> _Data to process_
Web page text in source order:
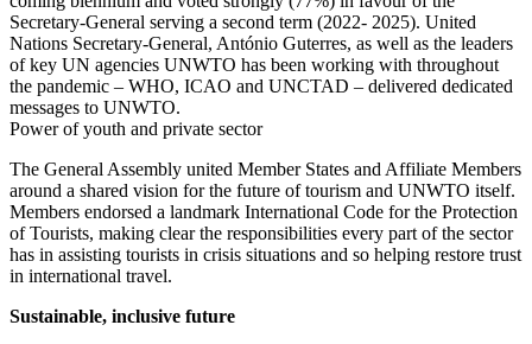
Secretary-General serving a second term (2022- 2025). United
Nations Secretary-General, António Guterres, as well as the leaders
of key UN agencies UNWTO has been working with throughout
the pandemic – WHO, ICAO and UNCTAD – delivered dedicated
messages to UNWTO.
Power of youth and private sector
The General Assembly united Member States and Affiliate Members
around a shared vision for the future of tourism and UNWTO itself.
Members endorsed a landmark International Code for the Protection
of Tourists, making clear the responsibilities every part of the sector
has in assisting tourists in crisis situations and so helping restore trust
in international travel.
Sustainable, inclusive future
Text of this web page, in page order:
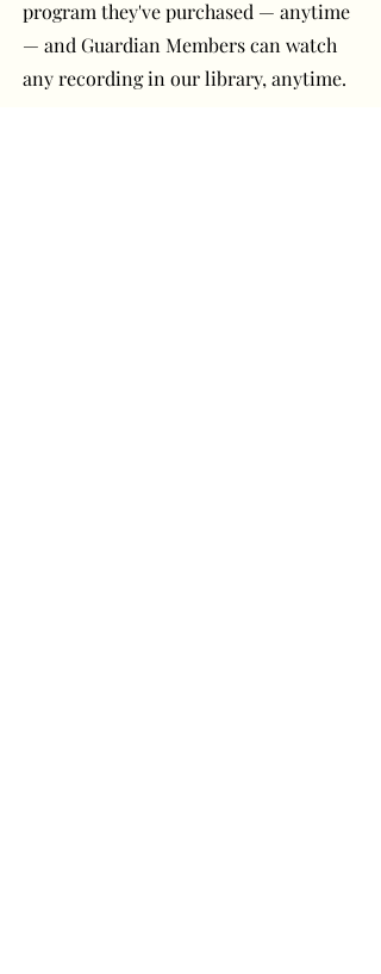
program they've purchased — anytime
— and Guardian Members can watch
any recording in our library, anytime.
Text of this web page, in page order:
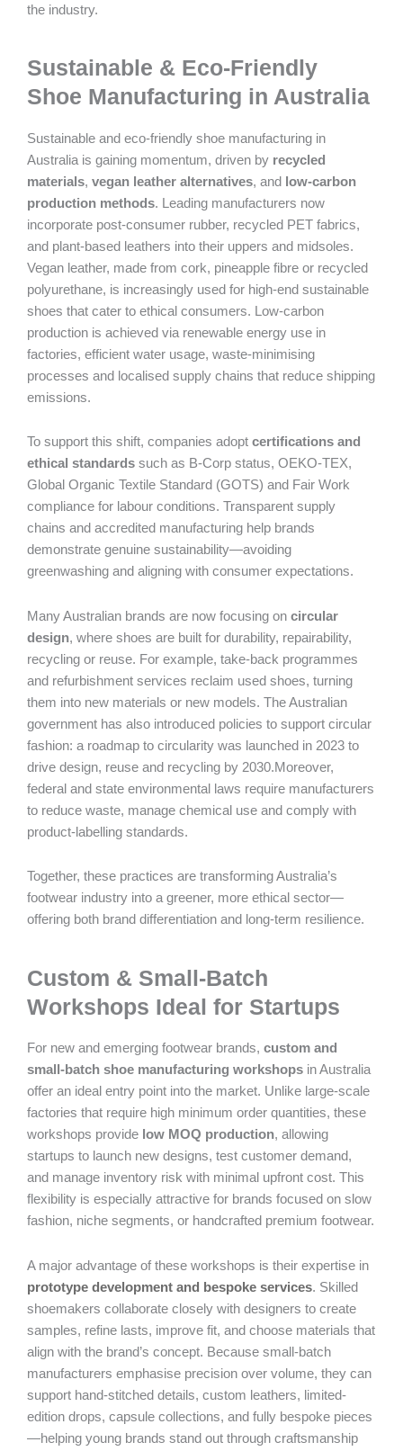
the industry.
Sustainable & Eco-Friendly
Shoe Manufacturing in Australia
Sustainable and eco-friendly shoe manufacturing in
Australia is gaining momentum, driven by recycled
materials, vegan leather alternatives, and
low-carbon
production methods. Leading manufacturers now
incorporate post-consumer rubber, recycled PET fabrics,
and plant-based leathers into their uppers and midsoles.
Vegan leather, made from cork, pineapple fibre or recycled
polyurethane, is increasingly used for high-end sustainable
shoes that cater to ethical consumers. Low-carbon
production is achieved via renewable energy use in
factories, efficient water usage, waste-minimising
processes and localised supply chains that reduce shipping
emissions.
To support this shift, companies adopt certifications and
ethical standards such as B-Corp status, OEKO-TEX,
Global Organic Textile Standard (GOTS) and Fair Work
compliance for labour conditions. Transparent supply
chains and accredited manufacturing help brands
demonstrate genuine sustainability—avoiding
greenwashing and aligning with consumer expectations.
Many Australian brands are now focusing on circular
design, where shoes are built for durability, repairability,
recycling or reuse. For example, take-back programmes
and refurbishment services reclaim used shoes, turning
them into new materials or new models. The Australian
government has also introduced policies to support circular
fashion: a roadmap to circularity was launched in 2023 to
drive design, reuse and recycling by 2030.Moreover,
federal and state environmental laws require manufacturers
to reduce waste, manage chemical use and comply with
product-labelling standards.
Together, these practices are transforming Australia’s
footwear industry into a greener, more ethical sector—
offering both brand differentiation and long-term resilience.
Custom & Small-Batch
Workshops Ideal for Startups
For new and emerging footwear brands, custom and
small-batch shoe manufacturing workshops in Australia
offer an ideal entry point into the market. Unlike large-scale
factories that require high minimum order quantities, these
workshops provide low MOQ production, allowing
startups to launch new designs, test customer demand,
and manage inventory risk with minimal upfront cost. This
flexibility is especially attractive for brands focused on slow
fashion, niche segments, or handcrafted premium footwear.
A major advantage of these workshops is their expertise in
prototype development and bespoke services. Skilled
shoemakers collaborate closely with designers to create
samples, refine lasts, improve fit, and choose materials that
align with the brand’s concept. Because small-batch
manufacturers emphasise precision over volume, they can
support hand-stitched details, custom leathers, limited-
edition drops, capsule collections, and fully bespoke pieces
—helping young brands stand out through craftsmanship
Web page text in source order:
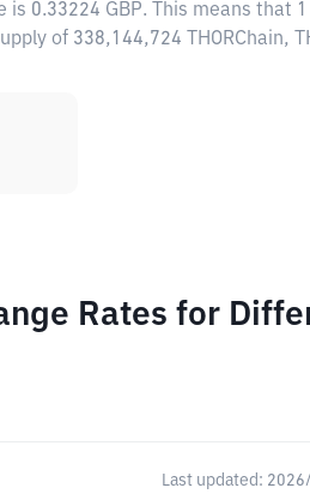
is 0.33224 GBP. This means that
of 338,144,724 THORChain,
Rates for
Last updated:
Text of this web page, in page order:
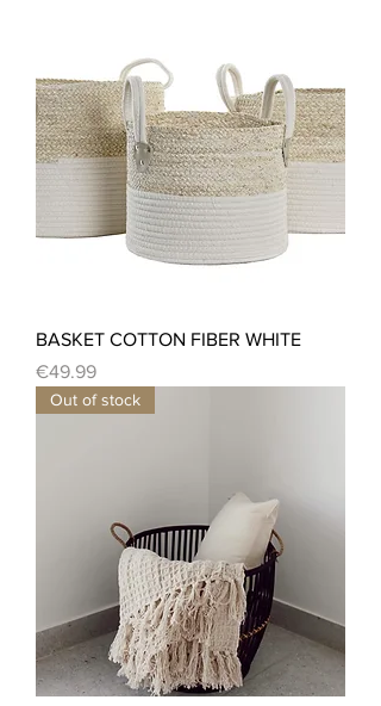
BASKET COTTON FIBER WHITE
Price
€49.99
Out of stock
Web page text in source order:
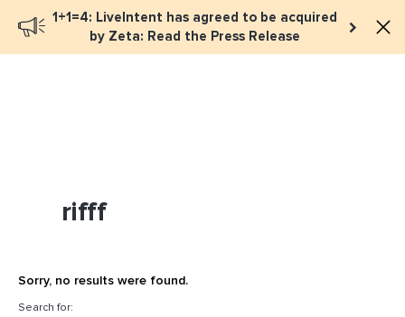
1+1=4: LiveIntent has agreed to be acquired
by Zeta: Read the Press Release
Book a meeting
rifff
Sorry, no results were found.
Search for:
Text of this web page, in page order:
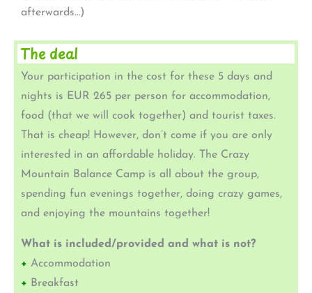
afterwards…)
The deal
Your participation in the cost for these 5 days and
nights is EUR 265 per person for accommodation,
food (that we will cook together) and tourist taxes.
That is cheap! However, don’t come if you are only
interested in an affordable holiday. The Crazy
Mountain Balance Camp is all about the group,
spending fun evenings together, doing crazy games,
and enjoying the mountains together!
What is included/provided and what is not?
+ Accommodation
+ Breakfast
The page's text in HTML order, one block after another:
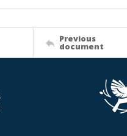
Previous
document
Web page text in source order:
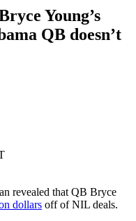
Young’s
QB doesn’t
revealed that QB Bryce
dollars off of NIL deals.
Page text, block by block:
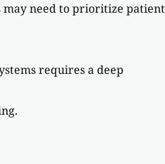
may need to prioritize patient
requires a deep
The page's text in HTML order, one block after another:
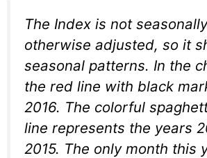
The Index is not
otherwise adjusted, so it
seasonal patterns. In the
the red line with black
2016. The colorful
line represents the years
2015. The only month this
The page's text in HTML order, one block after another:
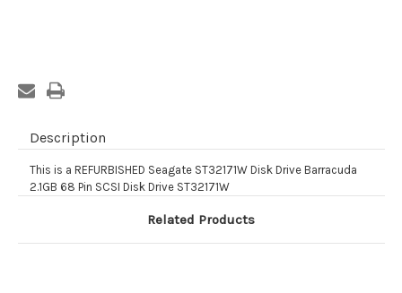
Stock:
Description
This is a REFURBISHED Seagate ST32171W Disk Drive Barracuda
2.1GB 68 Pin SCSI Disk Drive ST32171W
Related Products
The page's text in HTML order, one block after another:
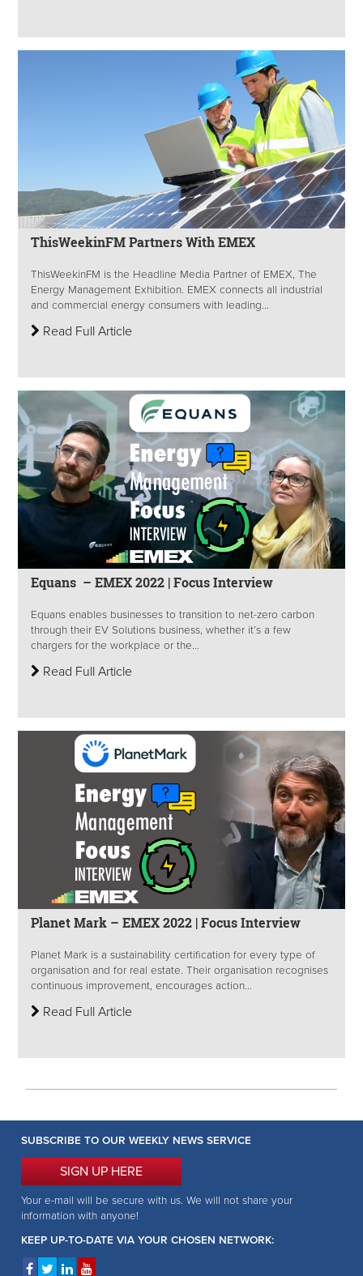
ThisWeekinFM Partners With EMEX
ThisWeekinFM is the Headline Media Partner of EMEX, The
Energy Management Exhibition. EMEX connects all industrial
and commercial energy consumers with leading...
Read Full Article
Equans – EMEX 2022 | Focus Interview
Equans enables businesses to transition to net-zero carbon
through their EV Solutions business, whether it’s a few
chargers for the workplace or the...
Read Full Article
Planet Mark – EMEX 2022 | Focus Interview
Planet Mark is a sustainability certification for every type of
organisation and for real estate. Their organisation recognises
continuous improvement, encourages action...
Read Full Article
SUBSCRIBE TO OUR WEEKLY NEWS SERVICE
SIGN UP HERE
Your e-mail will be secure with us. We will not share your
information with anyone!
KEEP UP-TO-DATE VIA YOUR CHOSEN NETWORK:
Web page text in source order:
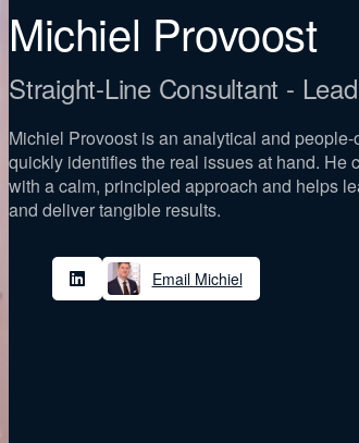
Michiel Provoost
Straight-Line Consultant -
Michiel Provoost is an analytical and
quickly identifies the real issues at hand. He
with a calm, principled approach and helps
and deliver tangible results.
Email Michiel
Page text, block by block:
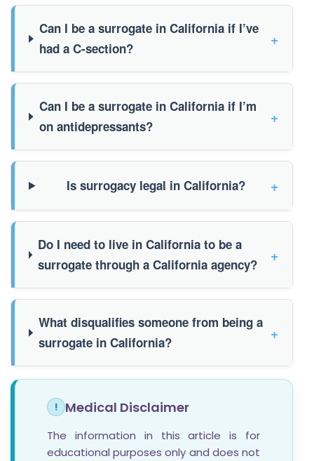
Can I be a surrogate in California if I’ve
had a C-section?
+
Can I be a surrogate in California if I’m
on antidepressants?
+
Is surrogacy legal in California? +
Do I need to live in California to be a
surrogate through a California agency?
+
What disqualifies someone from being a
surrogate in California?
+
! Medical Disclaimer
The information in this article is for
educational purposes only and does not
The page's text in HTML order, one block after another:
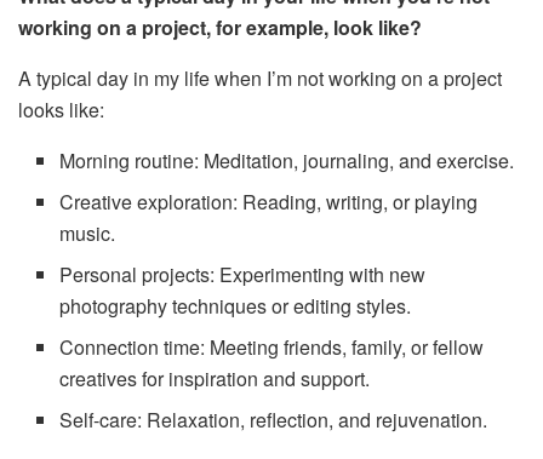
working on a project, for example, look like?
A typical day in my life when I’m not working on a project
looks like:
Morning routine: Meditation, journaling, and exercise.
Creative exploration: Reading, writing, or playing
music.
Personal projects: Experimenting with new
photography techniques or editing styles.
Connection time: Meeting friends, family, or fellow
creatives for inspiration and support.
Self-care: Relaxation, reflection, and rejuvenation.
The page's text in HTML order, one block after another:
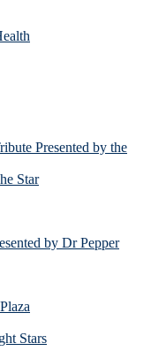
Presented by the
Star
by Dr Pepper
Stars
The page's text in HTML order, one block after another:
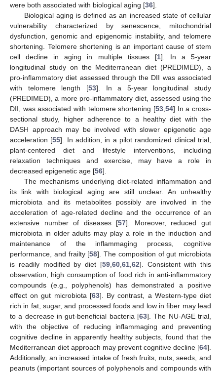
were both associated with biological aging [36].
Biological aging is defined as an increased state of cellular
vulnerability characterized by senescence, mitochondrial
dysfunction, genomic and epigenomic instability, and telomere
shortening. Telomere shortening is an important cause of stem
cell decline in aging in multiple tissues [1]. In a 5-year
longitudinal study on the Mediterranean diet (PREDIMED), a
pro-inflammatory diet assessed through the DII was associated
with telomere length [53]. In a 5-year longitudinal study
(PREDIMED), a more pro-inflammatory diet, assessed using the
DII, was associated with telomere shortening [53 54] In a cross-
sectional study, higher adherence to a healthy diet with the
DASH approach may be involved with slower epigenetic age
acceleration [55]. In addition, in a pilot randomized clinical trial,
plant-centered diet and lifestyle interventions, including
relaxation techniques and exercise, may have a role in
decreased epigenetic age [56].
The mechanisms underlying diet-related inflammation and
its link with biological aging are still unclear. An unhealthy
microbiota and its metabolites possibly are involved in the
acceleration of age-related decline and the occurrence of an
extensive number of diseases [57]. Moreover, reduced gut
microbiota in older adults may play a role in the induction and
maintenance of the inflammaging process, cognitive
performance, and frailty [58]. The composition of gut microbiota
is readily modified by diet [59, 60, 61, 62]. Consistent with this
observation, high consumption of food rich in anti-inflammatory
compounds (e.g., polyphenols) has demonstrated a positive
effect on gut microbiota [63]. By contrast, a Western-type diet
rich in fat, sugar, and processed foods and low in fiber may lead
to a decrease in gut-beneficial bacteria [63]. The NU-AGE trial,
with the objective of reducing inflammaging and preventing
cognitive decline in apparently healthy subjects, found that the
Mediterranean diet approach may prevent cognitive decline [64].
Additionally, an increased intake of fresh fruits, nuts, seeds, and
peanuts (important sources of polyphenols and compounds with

> _The task_
A verbatim transcription is needed of the lines above, starting at the line with "to reduce waste, manage" and ending at the line with "offer an ideal", both included, and of nothing else.

> _Solution to the exercise_
to reduce waste, manage chemical use and comply with
product-labelling standards.
Together, these practices are transforming Australia’s
footwear industry into a greener, more ethical sector—
offering both brand differentiation and long-term resilience.
Custom & Small-Batch
Workshops Ideal for Startups
For new and emerging footwear brands, custom and
small-batch shoe manufacturing workshops in Australia
offer an ideal entry point into the market. Unlike large-scale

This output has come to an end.